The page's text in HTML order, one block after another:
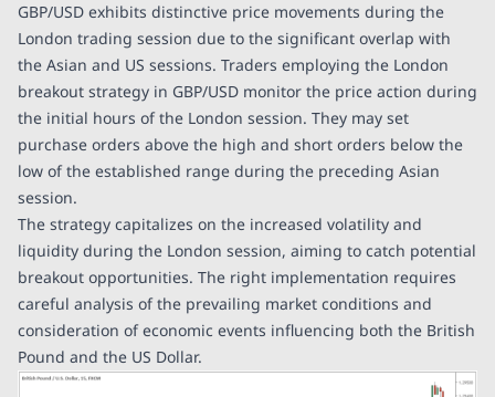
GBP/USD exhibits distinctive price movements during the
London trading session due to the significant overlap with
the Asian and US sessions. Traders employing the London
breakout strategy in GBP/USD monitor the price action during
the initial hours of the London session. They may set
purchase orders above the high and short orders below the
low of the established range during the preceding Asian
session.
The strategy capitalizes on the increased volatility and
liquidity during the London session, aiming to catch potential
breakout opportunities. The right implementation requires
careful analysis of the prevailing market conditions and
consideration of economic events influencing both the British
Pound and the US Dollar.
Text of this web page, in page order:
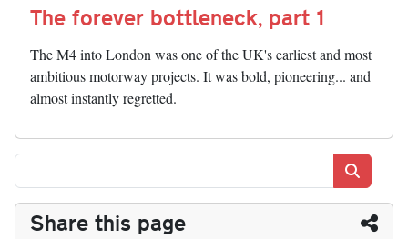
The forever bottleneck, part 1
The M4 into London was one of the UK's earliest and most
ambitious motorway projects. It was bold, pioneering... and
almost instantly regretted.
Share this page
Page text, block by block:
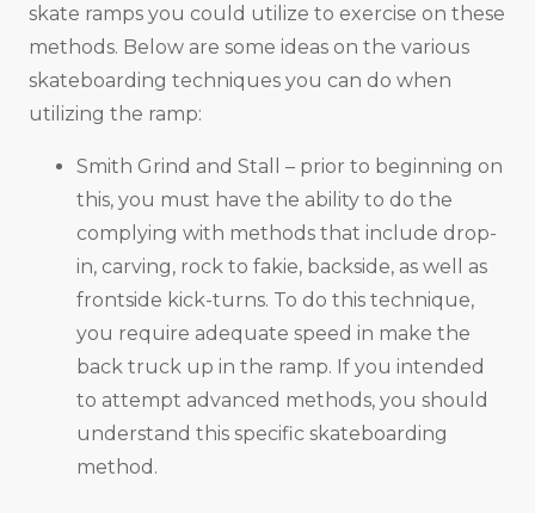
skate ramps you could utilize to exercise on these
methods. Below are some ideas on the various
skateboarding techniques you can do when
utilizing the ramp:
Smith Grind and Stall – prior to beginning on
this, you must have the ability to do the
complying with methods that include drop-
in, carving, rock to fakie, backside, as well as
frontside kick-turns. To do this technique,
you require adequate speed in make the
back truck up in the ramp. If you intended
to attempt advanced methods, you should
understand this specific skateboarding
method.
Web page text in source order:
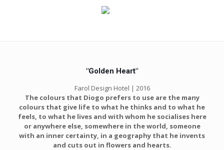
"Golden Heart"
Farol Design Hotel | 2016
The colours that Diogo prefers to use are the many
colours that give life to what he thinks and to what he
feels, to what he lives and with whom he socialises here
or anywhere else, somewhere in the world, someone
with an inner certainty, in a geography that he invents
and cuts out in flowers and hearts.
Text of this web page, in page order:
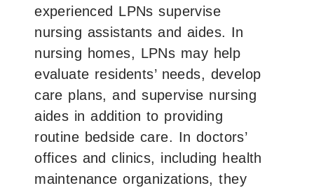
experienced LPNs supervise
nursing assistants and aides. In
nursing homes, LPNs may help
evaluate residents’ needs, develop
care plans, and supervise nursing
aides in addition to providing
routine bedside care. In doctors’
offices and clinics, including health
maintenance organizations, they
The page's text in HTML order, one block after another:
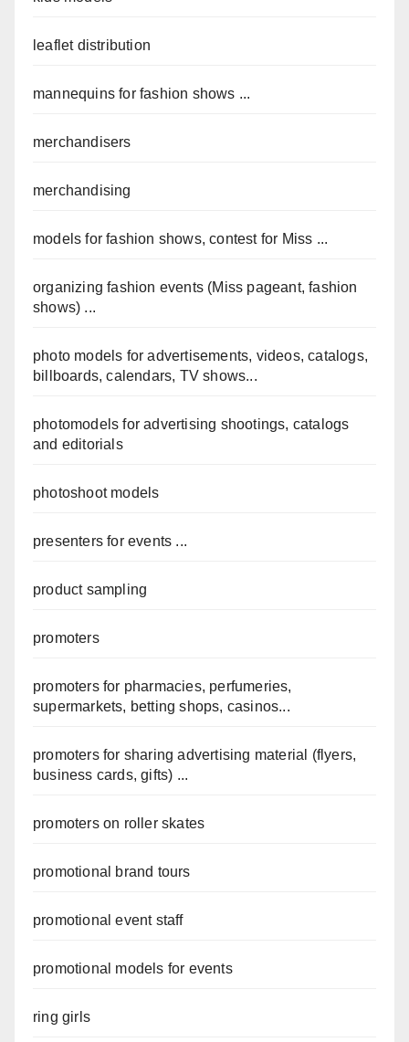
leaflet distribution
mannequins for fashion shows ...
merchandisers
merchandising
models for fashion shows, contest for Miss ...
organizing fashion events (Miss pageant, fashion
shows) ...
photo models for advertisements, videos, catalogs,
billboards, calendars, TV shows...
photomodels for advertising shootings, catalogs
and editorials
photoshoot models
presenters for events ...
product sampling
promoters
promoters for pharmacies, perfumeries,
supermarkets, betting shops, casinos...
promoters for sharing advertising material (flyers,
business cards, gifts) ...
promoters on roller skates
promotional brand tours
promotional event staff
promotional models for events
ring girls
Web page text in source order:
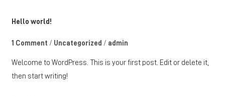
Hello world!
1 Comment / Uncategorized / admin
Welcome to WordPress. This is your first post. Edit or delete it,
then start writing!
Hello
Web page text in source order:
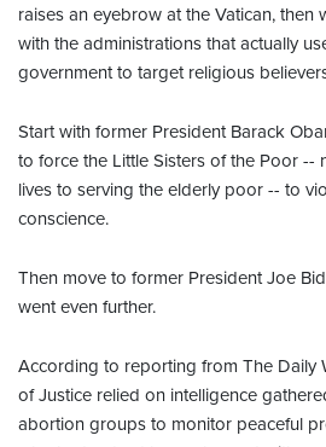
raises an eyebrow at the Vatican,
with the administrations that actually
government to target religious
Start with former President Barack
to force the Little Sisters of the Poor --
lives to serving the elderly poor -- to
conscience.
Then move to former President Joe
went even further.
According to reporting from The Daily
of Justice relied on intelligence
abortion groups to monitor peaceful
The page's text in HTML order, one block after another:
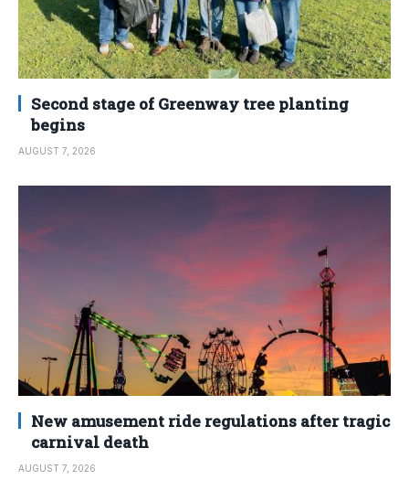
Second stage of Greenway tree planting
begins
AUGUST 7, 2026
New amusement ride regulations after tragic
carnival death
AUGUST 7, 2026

*Aim of the task*
Only an exact copy of the lines from the top of the entries through the line with "maintenance organizations, they", both included, should be given, with all pictures omitted.

*Result*
The page's text in HTML order, one block after another:
GBP/USD exhibits distinctive price movements during the
London trading session due to the significant overlap with
the Asian and US sessions. Traders employing the London
breakout strategy in GBP/USD monitor the price action during
the initial hours of the London session. They may set
purchase orders above the high and short orders below the
low of the established range during the preceding Asian
session.
The strategy capitalizes on the increased volatility and
liquidity during the London session, aiming to catch potential
breakout opportunities. The right implementation requires
careful analysis of the prevailing market conditions and
consideration of economic events influencing both the British
Pound and the US Dollar.
Text of this web page, in page order:
The forever bottleneck, part 1
The M4 into London was one of the UK's earliest and most
ambitious motorway projects. It was bold, pioneering... and
almost instantly regretted.
Share this page
Page text, block by block:
skate ramps you could utilize to exercise on these
methods. Below are some ideas on the various
skateboarding techniques you can do when
utilizing the ramp:
Smith Grind and Stall – prior to beginning on
this, you must have the ability to do the
complying with methods that include drop-
in, carving, rock to fakie, backside, as well as
frontside kick-turns. To do this technique,
you require adequate speed in make the
back truck up in the ramp. If you intended
to attempt advanced methods, you should
understand this specific skateboarding
method.
Web page text in source order:
"Golden Heart"
Farol Design Hotel | 2016
The colours that Diogo prefers to use are the many
colours that give life to what he thinks and to what he
feels, to what he lives and with whom he socialises here
or anywhere else, somewhere in the world, someone
with an inner certainty, in a geography that he invents
and cuts out in flowers and hearts.
Text of this web page, in page order:
experienced LPNs supervise
nursing assistants and aides. In
nursing homes, LPNs may help
evaluate residents’ needs, develop
care plans, and supervise nursing
aides in addition to providing
routine bedside care. In doctors’
offices and clinics, including health
maintenance organizations, they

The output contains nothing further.